The master plan for that section of downtown has identified some redevelopment opportunities, said Shelley Dickstein, Dayton’s city manager.

That includes a vacant, city-owned building at 101 Bainbridge St. and the U.S. Postal mail processing and distribution center at 1111 E. Fifth St., she said.

City Properties Group is interested in the Bainbridge building.

The postal service announced years ago that operations at Dayton’s postal facility would relocate to Columbus. However, the move has yet to be finished after multiple postponements.

“We are not pushing for that to happen … but we are positioning ourselves to work with USPS to make sure we have a strategic reuse for that site,” Dickstein said.

Oregon East will embody the live, work and play mantra at the heart of so much of the successful urban renewal efforts across the nation, officials said.
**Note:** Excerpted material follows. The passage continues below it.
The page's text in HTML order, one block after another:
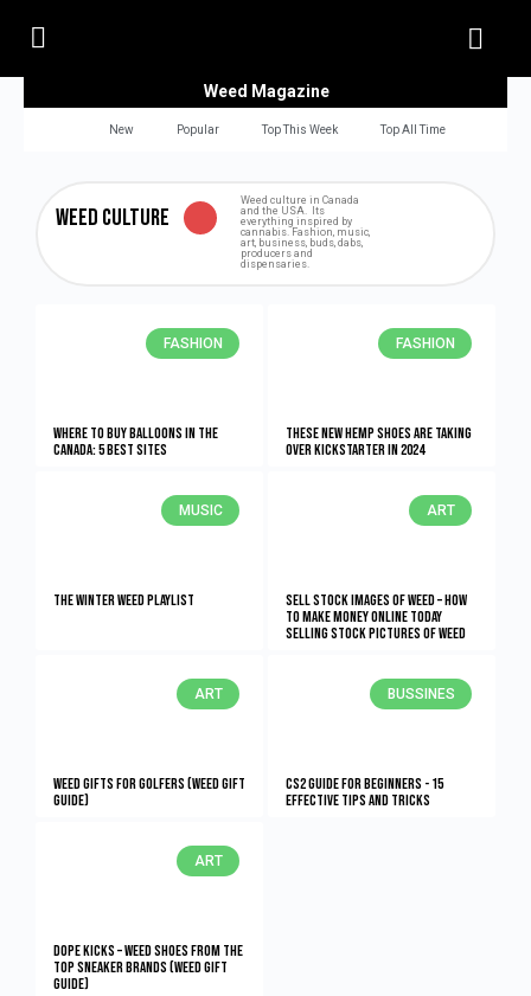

Oregon East would better connect the Oregon’s historic business and residential district with the Webster Station district, which features the Cannery Lofts, the 2nd Street Market, Water Street and Dayton Dragons stadium.

City Properties has personal ties to Dayton

City Properties Group only takes on projects that have multiple phases, and it will keep and manage the apartments and commercial space that are constructed, developers said.

Financing on 210 Wayne should be secured in the next month or so and construction should begin in the spring, developers said.

The city in the last several years has spent about $650,000 acquiring property to link the Oregon and Webster Station districts, Dickstein said.

The $30 million redevelopment means that $46 private dollars were leveraged for every $1 in public dollars invested, Dickstein said.

City Properties is an out-of-town developer that is experienced at adaptive reuse projects but has local ties, said Dayton Mayor Nan Whaley.

“We look forward to you doing 10 years worth of work in Dayton,” Whaley told Alberts on Wednesday.

One of the firm’s partners, Bill Weyland, was college roommates with Pete Haley, who is co-owner of Gosiger, which is a machine tool supplier headquartered at 108 McDonough St.

Weyland was the architect for the company’s headquarters and helped redesign its campus.

The Oregon East master plan seeks to build on the investments by Gosiger and Shumsky, which is a company headquartered at 811 E. Fourth St. that specializes in promotional and marketing services.